Dopo la morte prematura della zia londinese Elsbeth, sorella gemella della mamma e da loro mai conosciuta, le due sorelle gemelle Julia e Valentina, due adolescenti inattive e asociali cresciute a Chicago, si trasferiscono nella casa a due passi dal vittoriano cimitero di Highgate che la zia ha lasciato loro in eredità con una serie di clausole. Qui conosceranno Robert, il giovane amante della zia che ancora la sente e la cerca e che si occupa di fare lavori di studio sul cimitero, e Martin, vicino di casa sociofobico che per le sue manìe ha perso l'adorata moglie olandese Marjike, e verranno avvolte sempre più da un'atmosfera inquietante, sulla quale continua a vegliare Elsbeth, che ha portato con sé nella tomba alcuni segreti non di poco peso ma che è rimasta attaccata al mondo reale, nel quale vorrebbe in qualche modo poter tornare.
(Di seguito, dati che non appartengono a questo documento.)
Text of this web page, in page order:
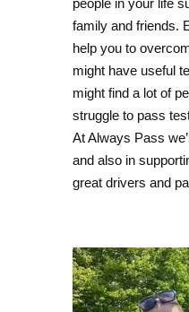
people in your life
family and friends.
help you to
might have useful
might find a lot of
struggle to pass
At Always Pass
and also in
great drivers and

Un'inquietante simmetria parte molto bene, presentando una galleria di personaggi che si fanno amare e apprezzare nel corso della storia, leggermente folli ma mai fastidiosi e mai macchiette: poi forse si perde un po' per strada tra misteri svelati, scambi di personalità e apparizioni spettrali, ma resta comunque un romanzo interessante sotto diversi punti di vista, se non altro per il suo indagare sui rapporti umani e sulla loro immanenza dopo la morte, e sul dare una lettura tra il vittoriano e il moderno delle storie di fantasmi, senza mai cadere nello splatter ma mantenendo un'ottima suspense, citando a tratti Dickens ed Edith Wharton senza plagiare e sapendo costruire una storia antica di fantasmi ma con atmosfere contemporanee.

La storia comunque avvince, fino ad un finale inquietante ma liberatorio allo stesso tempo, e ha un grosso protagonista oltre ad Elsbeth e ai suoi misteri, a Julia e Valentina e alle loro fobìe, a Robert e a Martin con le loro vite sospese: il cimitero vittoriano di Highgate, recentemente ristrutturato, che ospita personaggi illustri come la musa dei preraffaelliti Elizabeth Siddal e Carlo Marx, un tempo meta di satanisti e di sbandati, teatro di inquietanti storie di apparizioni spettrali e oggi molto amato dai visitatori di Londra in cerca di un angolo di storia diverso dalle solite mete turistiche ma nel quale si riflette comunque un'epoca e tante storie di vita e di morte.
Highgate, oggetto degli studi di Robert e interlocutore fuori dalle finestre della casa di Elsbeth, è il vero protagonista di una vicenda neogotica ed intrigante, non rivolta (finalmente) solo ad un pubblico di adolescenti, ma piacevole da leggere ad ogni età, per riflettere sulla vita, la morte e i suoi misteri. Il margine tra la vita e la morte diventa sottile vicino al cimitero di Highgate, tra presenze dell'aldilà e vivi, ma alla fine ci sarà chi saprà scegliere comunque la vita, pur sapendo che la morte è ineluttabile.